Por: Dr. Nicolás Domínguez Vergara
Imagen ilustrativa: Public Domain Pictures
El 6 de enero de 2020 el petróleo mexicano estaba a 57 dólares por barril y el 1 abril estaba a 10.61 dólares por barril. O sea que el precio del barril de petróleo bajo en un 81 por ciento. (7 pesos por litro en enero y pasó a 1.60 pesos el litro el 1 de abril). El precio del barril de petróleo ha bajado mucho este año porque debido al coronavirus muchas fábricas y el comercio han disminuido sus actividades en muchos lugares del mundo, el transporte terrestre se ha reducido, muchos aviones no vuelan, o sea el mundo se ha detenido y no necesita de mucha energía.
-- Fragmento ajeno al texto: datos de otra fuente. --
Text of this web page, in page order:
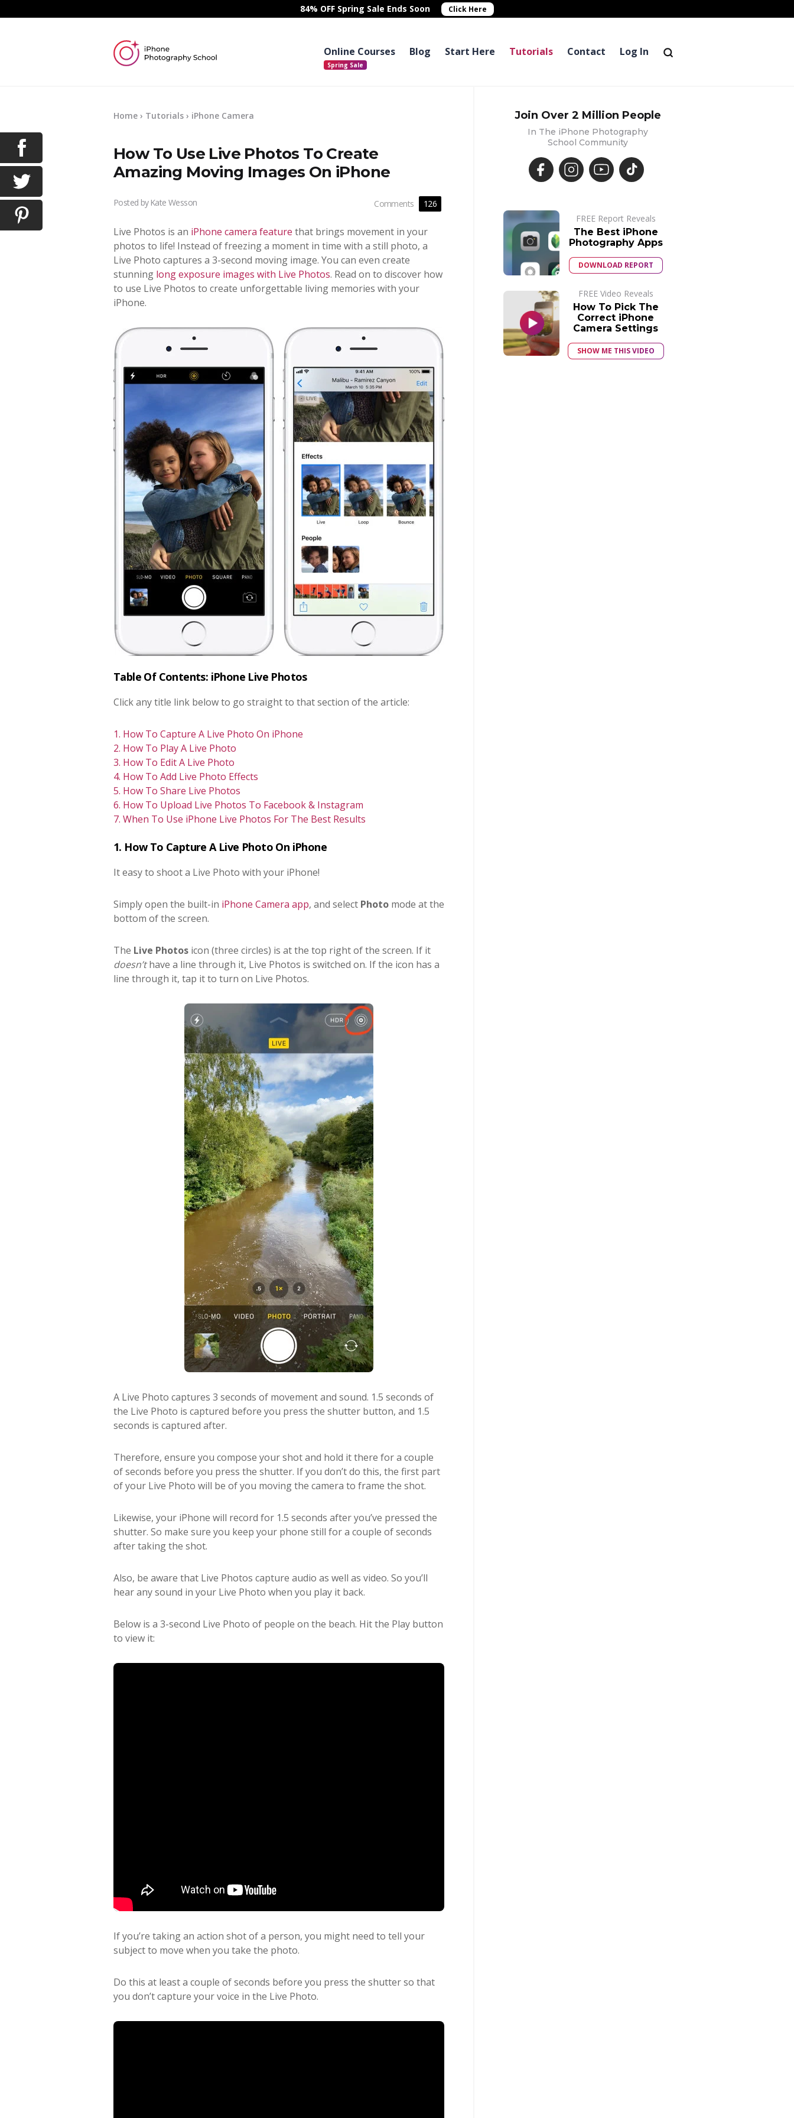
84% OFF Spring Sale Ends Soon Click Here
Online Courses Blog Start Here Tutorials Contact Log In
Home › Tutorials › iPhone Camera
How To Use Live Photos To Create
Amazing Moving Images On iPhone
Posted by Kate Wesson Comments 126
Live Photos is an iPhone camera feature that brings movement in your
photos to life! Instead of freezing a moment in time with a still photo, a
Live Photo captures a 3-second moving image. You can even create
stunning long exposure images with Live Photos. Read on to discover how
to use Live Photos to create unforgettable living memories with your
iPhone.
Table Of Contents: iPhone Live Photos
Click any title link below to go straight to that section of the article:
1. How To Capture A Live Photo On iPhone
2. How To Play A Live Photo
3. How To Edit A Live Photo
4. How To Add Live Photo Effects
5. How To Share Live Photos
6. How To Upload Live Photos To Facebook & Instagram
7. When To Use iPhone Live Photos For The Best Results
1. How To Capture A Live Photo On iPhone
It easy to shoot a Live Photo with your iPhone!
Simply open the built-in iPhone Camera app, and select Photo mode at the
bottom of the screen.
The Live Photos icon (three circles) is at the top right of the screen. If it
doesn’thave a line through it, Live Photos is switched on. If the icon has a
line through it, tap it to turn on Live Photos.
A Live Photo captures 3 seconds of movement and sound. 1.5 seconds of
the Live Photo is captured before you press the shutter button, and 1.5
seconds is captured after.
Therefore, ensure you compose your shot and hold it there for a couple
of seconds before you press the shutter. If you don’t do this, the first part
of your Live Photo will be of you moving the camera to frame the shot.
Likewise, your iPhone will record for 1.5 seconds after you’ve pressed the
shutter. So make sure you keep your phone still for a couple of seconds
after taking the shot.
Also, be aware that Live Photos capture audio as well as video. So you’ll
hear any sound in your Live Photo when you play it back.
Below is a 3-second Live Photo of people on the beach. Hit the Play button
to view it:
If you’re taking an action shot of a person, you might need to tell your
subject to move when you take the photo.
Do this at least a couple of seconds before you press the shutter so that
you don’t capture your voice in the Live Photo.
Join Over 2 Million People
In The iPhone Photography
School Community
FREE Report Reveals
The Best iPhone
Photography Apps
DOWNLOAD REPORT
FREE Video Reveals
How To Pick The
Correct iPhone
Camera Settings
SHOW ME THIS VIDEO

Debido a que el petróleo bajó de precio, Arabia Saudita propuso en la primera semana de marzo que los países exportadores de petróleo y socios (la llamada OPEP+) redujeran su producción para elevar el precio del barril, pero Rusia no estuvo de acuerdo porque arguyó que otros productores como los de Estados Unidos le quitarían clientes. Arabia Saudita se molestó por esa decisión y amenazó con elevar su producción a 12 millones de barriles diarios y ofrecer a clientes de Rusia petróleo a muy bajos precios. Esto pasó cuando el mundo sólo necesita entre 70 y 80 millones de barriles diarios debido al coronavirus y no los 100 millones por día que quemaba el año pasado.
Un petróleo barato ocasiona que compañías que producen caro, a más de 25 o 35 dólares el barril, como las de fracking de Estados Unidos quiebren. Un precio bajo no le conviene a Estados Unidos, Rusia, Arabia Saudita, Nigeria, Venezuela, México y otros. A México le conviene un precio de 49 dólares por barril para arriba para ser exactos, porque en eso basó su presupuesto para este año (porque las coberturas petroleras no le alcanzan).
Fue por esto que la OPEP+ de la que forman parte Rusia y México, acordaron tener una reunión la semana pasada para discutir disminuir en 10 millones de barriles diarios la producción de esos países, que no es una reducción suficiente, pero que disminuye la oferta y por lo tanto podría hacer subir el precio.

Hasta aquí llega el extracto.